Rabbi Chanina ben Antignos offered one of the sharpest anti-idolatry arguments in the entire Mekhilta, and he did it with a single devastating observation about language. The Torah calls the pagan deity Molech by that name, and Chanina noticed that "Molech" sounds like "melech," the Hebrew word for king. His conclusion was withering: anything you make into a king over you becomes your god, even a chip of wood, even a broken shard of pottery.

The teaching cuts to the heart of what idolatry actually means in rabbinic thought. It is not merely about bowing to statues. It is about the act of coronation, the moment when a human being takes something created and elevates it to a position of ultimate authority. The chip and the shard are deliberately absurd examples. Rabbi Chanina was saying: look at how foolish this is. You can take the most worthless thing in existence and, by treating it as sovereign, you have committed the gravest sin in the Torah.

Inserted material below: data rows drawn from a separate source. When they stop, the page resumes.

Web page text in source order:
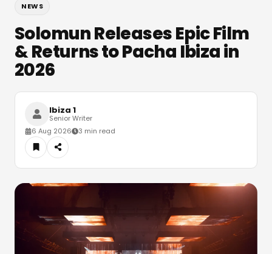
NEWS
Solomun Releases Epic Film
& Returns to Pacha Ibiza in
2026
Ibiza 1
Senior Writer
6 Aug 2026
3 min read
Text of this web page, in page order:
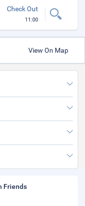
Check Out
11:00
View On Map
Friends
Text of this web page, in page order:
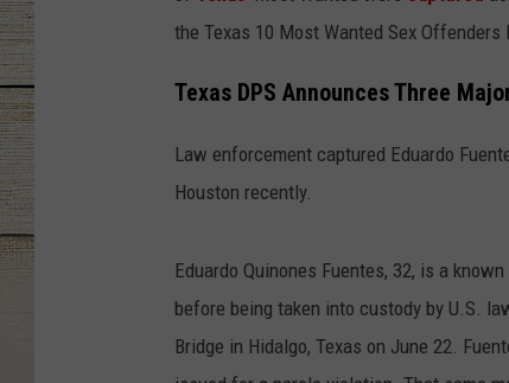
the Texas 10 Most Wanted Sex Offenders
Texas DPS Announces Three
Law enforcement captured Eduardo
Houston recently.
Eduardo Quinones Fuentes, 32, is a
before being taken into custody by U.S.
Bridge in Hidalgo, Texas on June 22.
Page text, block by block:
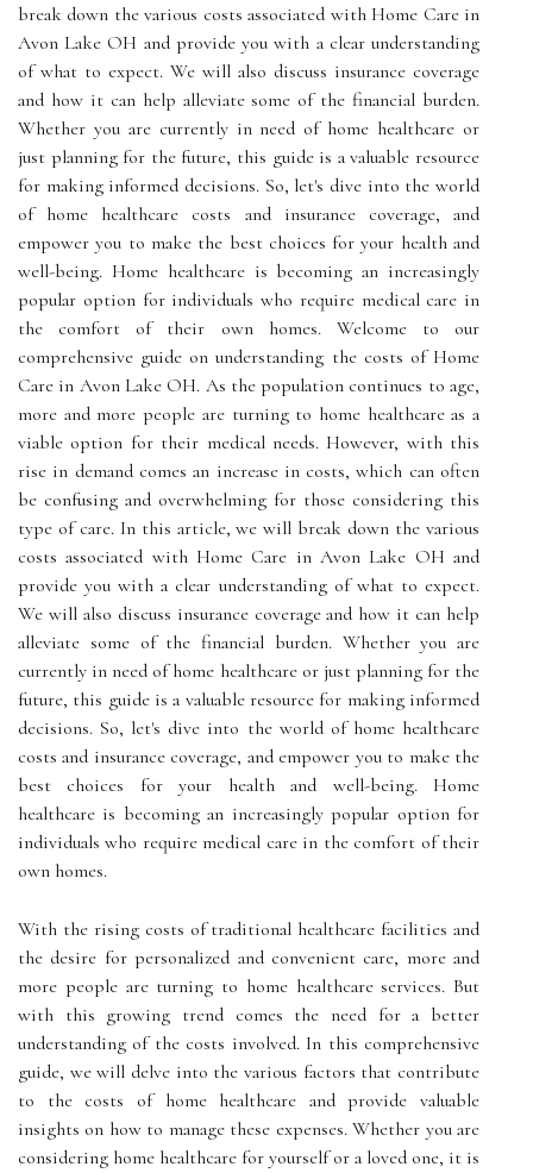
break down the various costs associated with Home Care in
Avon Lake OH and provide you with a clear understanding
of what to expect. We will also discuss insurance coverage
and how it can help alleviate some of the financial burden.
Whether you are currently in need of home healthcare or
just planning for the future, this guide is a valuable resource
for making informed decisions. So, let's dive into the world
of home healthcare costs and insurance coverage, and
empower you to make the best choices for your health and
well-being. Home healthcare is becoming an increasingly
popular option for individuals who require medical care in
the comfort of their own homes. Welcome to our
comprehensive guide on understanding the costs of Home
Care in Avon Lake OH. As the population continues to age,
more and more people are turning to home healthcare as a
viable option for their medical needs. However, with this
rise in demand comes an increase in costs, which can often
be confusing and overwhelming for those considering this
type of care. In this article, we will break down the various
costs associated with Home Care in Avon Lake OH and
provide you with a clear understanding of what to expect.
We will also discuss insurance coverage and how it can help
alleviate some of the financial burden. Whether you are
currently in need of home healthcare or just planning for the
future, this guide is a valuable resource for making informed
decisions. So, let's dive into the world of home healthcare
costs and insurance coverage, and empower you to make the
best choices for your health and well-being. Home
healthcare is becoming an increasingly popular option for
individuals who require medical care in the comfort of their
own homes.
With the rising costs of traditional healthcare facilities and
the desire for personalized and convenient care, more and
more people are turning to home healthcare services. But
with this growing trend comes the need for a better
understanding of the costs involved. In this comprehensive
guide, we will delve into the various factors that contribute
to the costs of home healthcare and provide valuable
insights on how to manage these expenses. Whether you are
considering home healthcare for yourself or a loved one, it is
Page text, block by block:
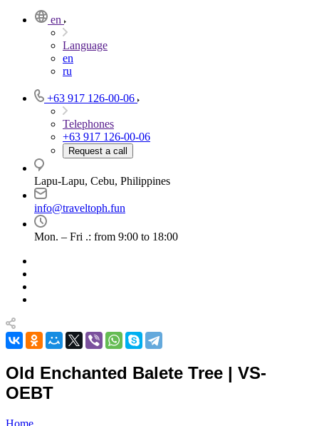
en
Language
en
ru
+63 917 126-00-06
Telephones
+63 917 126-00-06
Request a call
Lapu-Lapu, Cebu, Philippines
info@traveltoph.fun
Mon. – Fri .: from 9:00 to 18:00
Old Enchanted Balete Tree | VS-
OEBT
Home
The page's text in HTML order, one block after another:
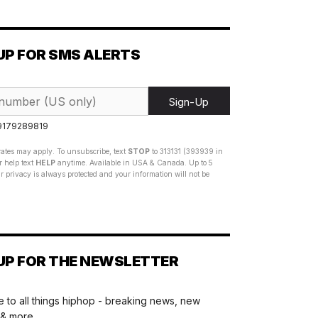
FOR SMS ALERTS
Sign-Up
may apply. To unsubscribe, text STOP to 313131 (393939 in
help text HELP anytime. Available in USA & Canada. Up to 5
privacy is always protected and your information will not be
FOR THE NEWSLETTER
to all things hiphop - breaking news, new

This wordplay, deriving theological truth from the sound and structure of Hebrew words, was a signature method of the Mekhilta. The rabbis believed that the Torah's language was divinely precise, and that even the names of foreign gods contained hidden lessons. Molech worship, which ancient sources describe as involving child sacrifice, was the ultimate example of misplaced sovereignty. You gave your children to a "king" that was nothing but a furnace.